The project fits into a broader land grab for data center capacity. Deals in the sector hit a record $61 billion in 2025 as hyperscalers scrambled to lock down sites and power. Major tech companies are evaluating unconventional locations worldwide, from nuclear-powered facilities to offshore platforms, as traditional markets like Northern Virginia run short on available electricity.
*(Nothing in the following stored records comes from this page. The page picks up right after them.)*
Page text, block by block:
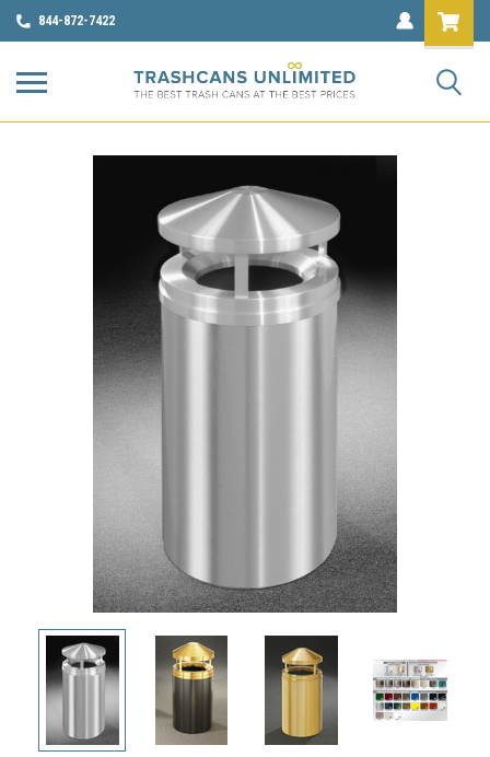
844-872-7422
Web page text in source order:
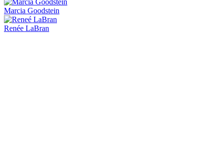
Marcia Goodstein
Renée LaBran
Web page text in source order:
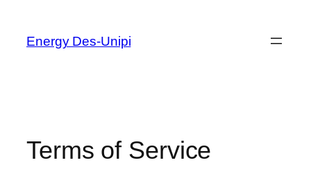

Horn said "larger corporate entities" will lead the actual construction and operation, but declined to name them since partnerships aren't public yet. GreenMet will continue advising as the project pursues government investment from the U.S., Greenland, Denmark, and other NATO countries.
The venture's success hinges on threading a diplomatic needle - advancing a commercial project while governments negotiate over Greenland's future relationship with the United States. For now, the data center remains a bet that Greenland's combination of renewable energy, natural cooling, and strategic location can overcome the immense logistical and political hurdles of building at the edge of the Arctic.
The Greenland data center represents both the ambition and uncertainty defining AI infrastructure's next chapter. If Horn and his partners can navigate the permitting maze and diplomatic crosscurrents, they'll have pulled off one of the most audacious data center builds in history - harnessing Arctic conditions to power the AI boom. But the project's fate depends less on engineering prowess than on political winds swirling around Greenland's relationship with Washington and Copenhagen. For an industry desperate for gigawatt-scale capacity, this remote Arctic settlement has become an unlikely proving ground for whether the world's appetite for AI can overcome geography, geopolitics, and the challenges of building on permafrost.